Temperature Scaling Attack Disrupting Model Confidence in Federated Learning

TL;DR

This paper introduces the Temperature Scaling Attack (TSA), a novel training-time attack that degrades model confidence calibration in federated learning without affecting accuracy, posing risks for mission-critical systems.

Contribution

The paper presents TSA, a new attack method that systematically distorts confidence calibration in federated learning while maintaining accuracy, and analyzes its effectiveness and defenses.

Findings

TSA significantly increases calibration error (e.g., 145% on CIFAR-100)
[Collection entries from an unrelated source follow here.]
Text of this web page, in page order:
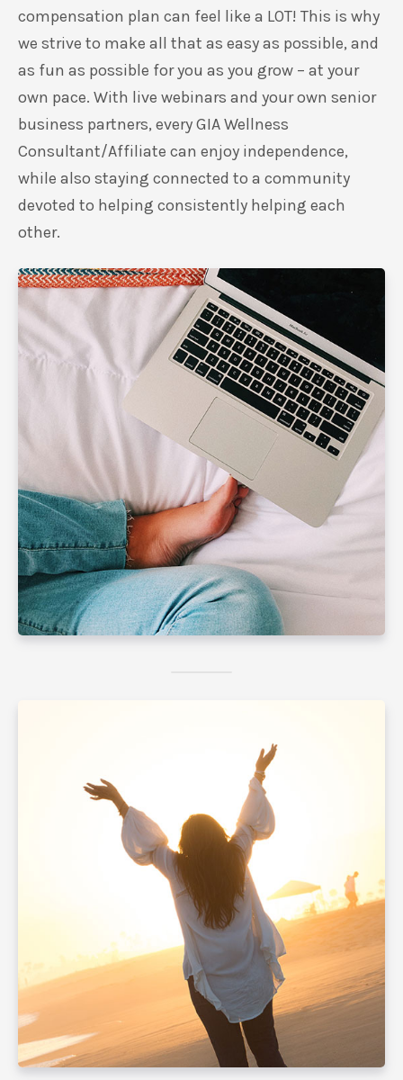
compensation plan can feel like a LOT! This is why
we strive to make all that as easy as possible, and
as fun as possible for you as you grow – at your
own pace. With live webinars and your own senior
business partners, every GIA Wellness
Consultant/Affiliate can enjoy independence,
while also staying connected to a community
devoted to helping consistently helping each
other.
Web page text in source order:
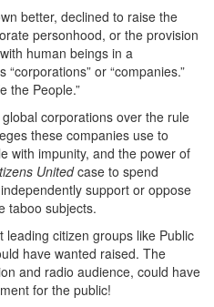
better, declined to raise the
personhood, or the provision
human beings in a
or “companies.”
the People.”
corporations over the rule
these companies use to
with impunity, and the power of
Unitedcase to spend
support or oppose
taboo subjects.
citizen groups like Public
have wanted raised. The
and radio audience, could have
for the public!
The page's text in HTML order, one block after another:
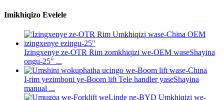
Imikhiqizo Evelele
Izingxenye ze-OTR Rim zomkhiqizi we-OEM waseShayina
ongu-25″ ...
I-rim yezimboni ye-Boom lift Tele handler yaseShayina
manual ...
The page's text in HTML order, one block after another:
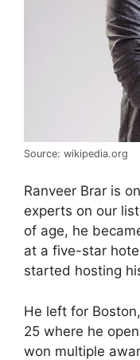
Source: wikipedia.org
Ranveer Brar is
experts on our
of age, he
at a five-star
started hosting
He left for
25 where he
won multiple
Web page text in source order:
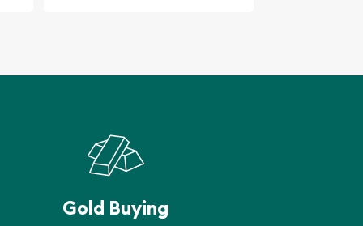
Gold Buying
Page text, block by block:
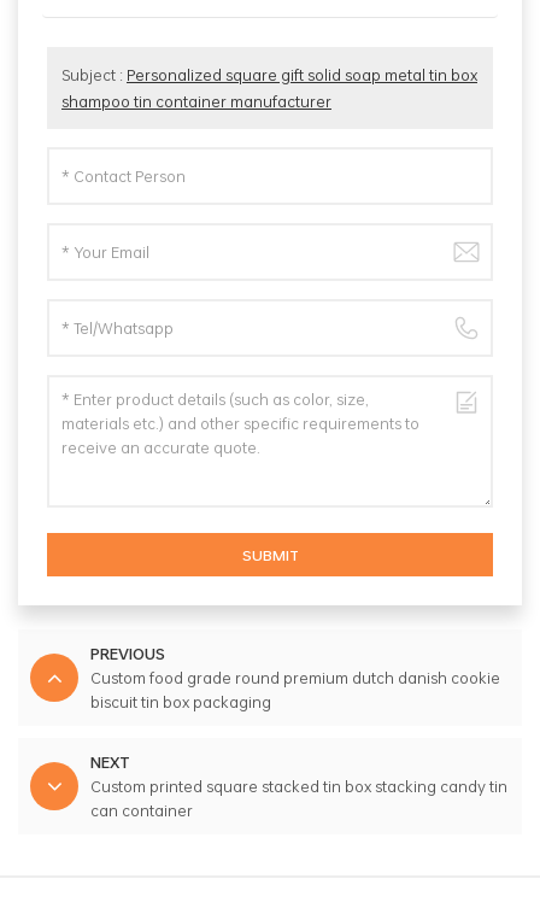
Subject : Personalized square gift solid soap metal tin box
shampoo tin container manufacturer
SUBMIT
PREVIOUS
Custom food grade round premium dutch danish cookie
biscuit tin box packaging
NEXT
Custom printed square stacked tin box stacking candy tin
can container
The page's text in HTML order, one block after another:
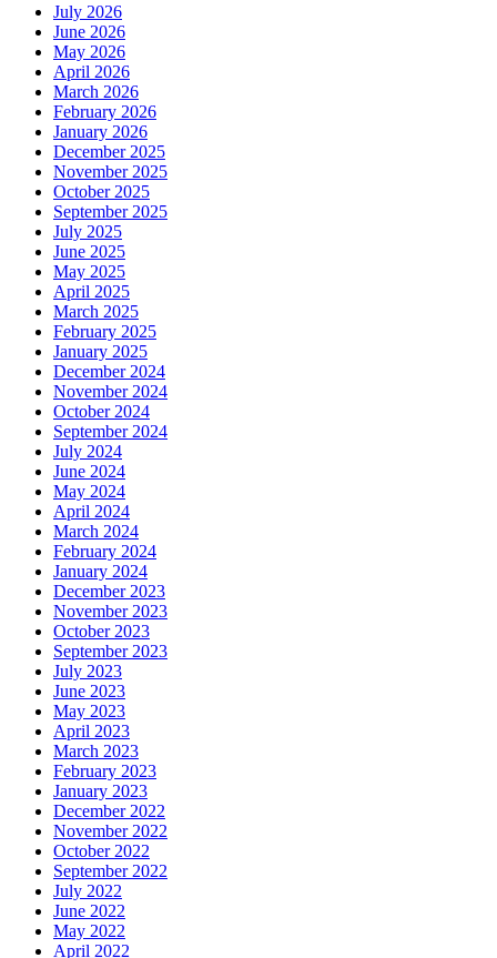
July 2026
June 2026
May 2026
April 2026
March 2026
February 2026
January 2026
December 2025
November 2025
October 2025
September 2025
July 2025
June 2025
May 2025
April 2025
March 2025
February 2025
January 2025
December 2024
November 2024
October 2024
September 2024
July 2024
June 2024
May 2024
April 2024
March 2024
February 2024
January 2024
December 2023
November 2023
October 2023
September 2023
July 2023
June 2023
May 2023
April 2023
March 2023
February 2023
January 2023
December 2022
November 2022
October 2022
September 2022
July 2022
June 2022
May 2022
April 2022
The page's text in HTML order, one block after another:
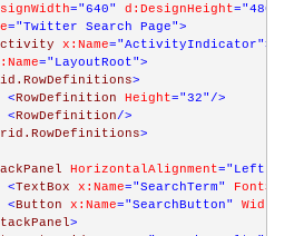
="640" d:DesignHeight="480"
="Twitter Search Page">
x:Name="ActivityIndicator">
="LayoutRoot">
>
<RowDefinition Height="32"/>
<RowDefinition/>
>
HorizontalAlignment="Left"
<TextBox x:Name="SearchTerm" FontSize
<Button x:Name="SearchButton" Width
>
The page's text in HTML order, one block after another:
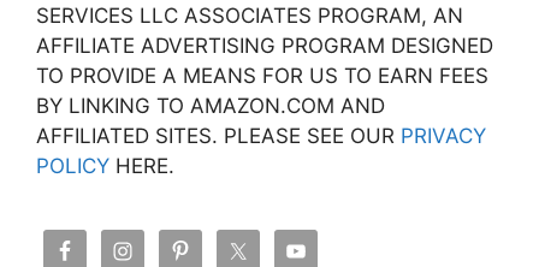
SERVICES LLC ASSOCIATES PROGRAM, AN
AFFILIATE ADVERTISING PROGRAM DESIGNED
TO PROVIDE A MEANS FOR US TO EARN FEES
BY LINKING TO AMAZON.COM AND
AFFILIATED SITES. PLEASE SEE OUR PRIVACY
POLICY HERE.
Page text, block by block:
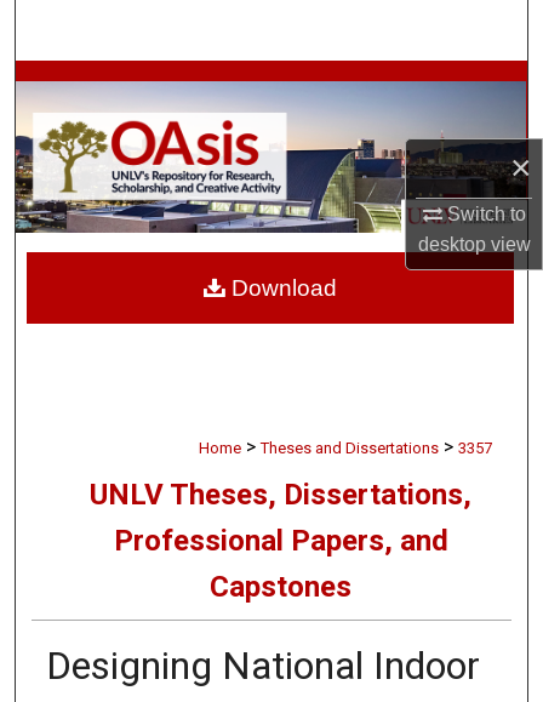
×
Switch to
desktopview
Browse Collections
My Account
About
Digital Commons Network™
Home > Theses and Dissertations > 3357
UNLV Theses, Dissertations,
Professional Papers, and
Capstones
Designing National Indoor
Download
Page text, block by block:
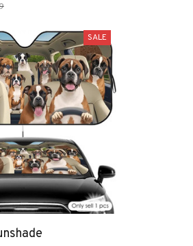
Corgi Collie
Wall Art Room
Cuadros
SALE
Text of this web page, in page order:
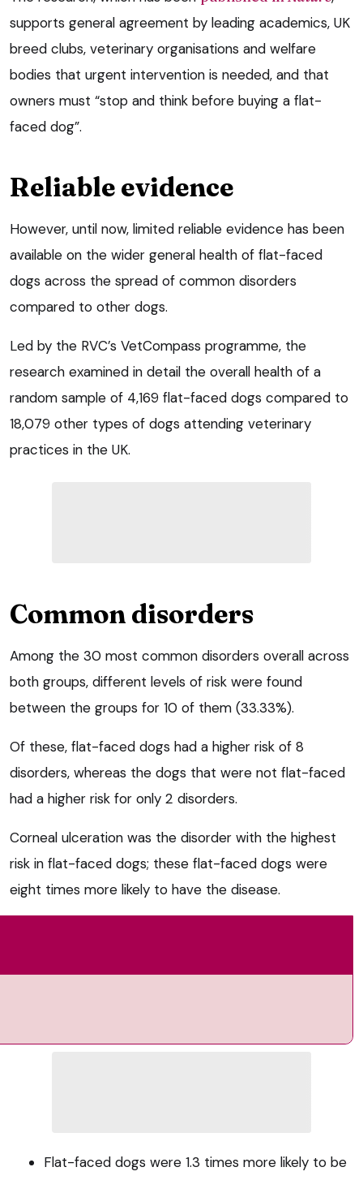
supports general agreement by leading academics, UK
breed clubs, veterinary organisations and welfare
bodies that urgent intervention is needed, and that
owners must “stop and think before buying a flat-
faced dog”.
Reliable evidence
However, until now, limited reliable evidence has been
available on the wider general health of flat-faced
dogs across the spread of common disorders
compared to other dogs.
Led by the RVC’s VetCompass programme, the
research examined in detail the overall health of a
random sample of 4,169 flat-faced dogs compared to
18,079 other types of dogs attending veterinary
practices in the UK.
Common disorders
Among the 30 most common disorders overall across
both groups, different levels of risk were found
between the groups for 10 of them (33.33%).
Of these, flat-faced dogs had a higher risk of 8
disorders, whereas the dogs that were not flat-faced
had a higher risk for only 2 disorders.
Corneal ulceration was the disorder with the highest
risk in flat-faced dogs; these flat-faced dogs were
eight times more likely to have the disease.
Flat-faced dogs were 1.3 times more likely to be
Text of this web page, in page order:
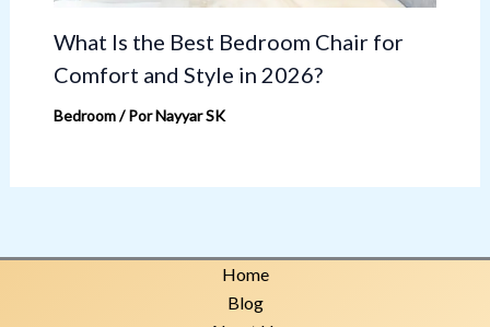
What Is the Best Bedroom Chair for
Comfort and Style in 2026?
Bedroom/ PorNayyar SK
Home
Blog
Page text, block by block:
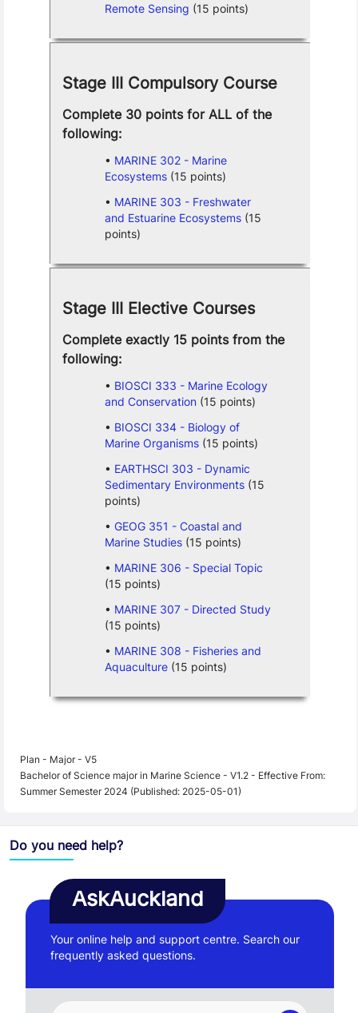
Remote Sensing (15 points)
Stage III Compulsory Course
Complete 30 points for ALL of the
following:
MARINE 302 - Marine
Ecosystems(15 points)
MARINE 303 - Freshwater
and Estuarine Ecosystems(15
points)
Stage III Elective Courses
Complete exactly 15 points from the
following:
BIOSCI 333 - Marine Ecology
and Conservation(15 points)
BIOSCI 334 - Biology of
Marine Organisms(15 points)
EARTHSCI 303 - Dynamic
Sedimentary Environments(15
points)
GEOG 351 - Coastal and
Marine Studies(15 points)
MARINE 306 - Special Topic
(15 points)
MARINE 307 - Directed Study
(15 points)
MARINE 308 - Fisheries and
Aquaculture(15 points)
Plan - Major - V5
Bachelor of Science major in Marine Science - V1.2 - Effective From:
Summer Semester 2024 (Published: 2025-05-01)
Do you need help?
AskAuckland
Your online help and support centre. Search our
frequently asked questions.
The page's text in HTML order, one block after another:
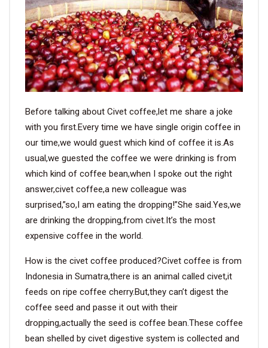
VIDEO
BLOG
COMPANY PROFILE
FACTORY
QUALITY CONTROL
FOUNDER
CONTACT
Before talking about Civet coffee,let me share a joke
with you first.Every time we have single origin coffee in
our time,we would guest which kind of coffee it is.As
usual,we guested the coffee we were drinking is from
which kind of coffee bean,when I spoke out the right
answer,civet coffee,a new colleague was
surprised,”so,I am eating the dropping!”She said.Yes,we
are drinking the dropping,from civet.It’s the most
expensive coffee in the world.
How is the civet coffee produced?Civet coffee is from
Indonesia in Sumatra,there is an animal called civet,it
feeds on ripe coffee cherry.But,they can’t digest the
coffee seed and passe it out with their
dropping,actually the seed is coffee bean.These coffee
bean shelled by civet digestive system is collected and
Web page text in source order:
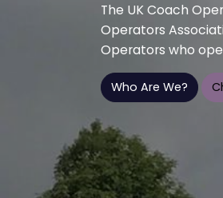
The UK Coach
Operators
Operators who
Who Are We?
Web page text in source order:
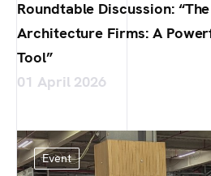
Roundtable Discussion:
Architecture Firms: A
Tool”
01 April 2026
Event
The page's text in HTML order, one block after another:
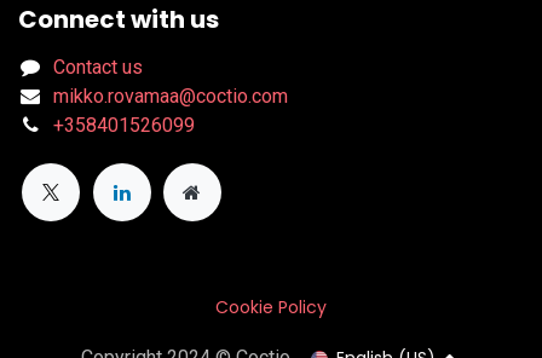
Connect with us
Contact us
mikko.rovamaa@coctio.com
+358401526099
Cookie Policy
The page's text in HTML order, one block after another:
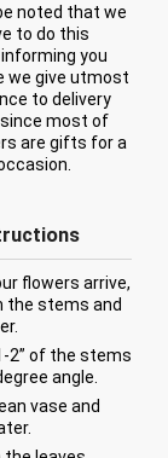
noted that we
to do this
you
we give utmost
to delivery
most of
are gifts for a
flowers arrive,
the stems and
2” of the stems
angle.
vase and
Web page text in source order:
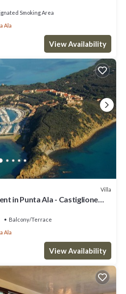
Smoking Area
Ala
View Availability
Villa
in Punta Ala - Castiglione
Balcony/Terrace
Ala
View Availability

TSA maintains accuracy while degrading confidence calibration

Confidence manipulation can cause critical missed detections or false alarms

Abstract

Predictive confidence serves as a foundational control signal in mission-critical systems, directly governing risk-aware logic such as escalation, abstention, and conservative fallback. While prior federated learning attacks predominantly target accuracy or implant backdoors, we identify confidence calibration as a distinct attack objective. We present the Temperature Scaling Attack (TSA), a training-time attack that degrades calibration while preserving accuracy. By injecting temperature scaling with learning rate-temperature coupling during local training, malicious updates maintain benign-like optimization behavior, evading accuracy-based monitoring and similarity-based detection. We provide a convergence analysis under non-IID settings, showing that this coupling preserves standard convergence bounds while systematically distorting confidence. Across three benchmarks, TSA substantially shifts calibration (e.g., 145% error increase on CIFAR-100) with <2 accuracy change, and remains effective under robust aggregation and post-hoc calibration defenses. Case studies further show that confidence manipulation can cause up to 7.2x increases in missed critical cases (healthcare) or false alarms (autonomous driving), even when accuracy is unchanged. Overall, our results establish calibration integrity as a critical attack surface in federated learning.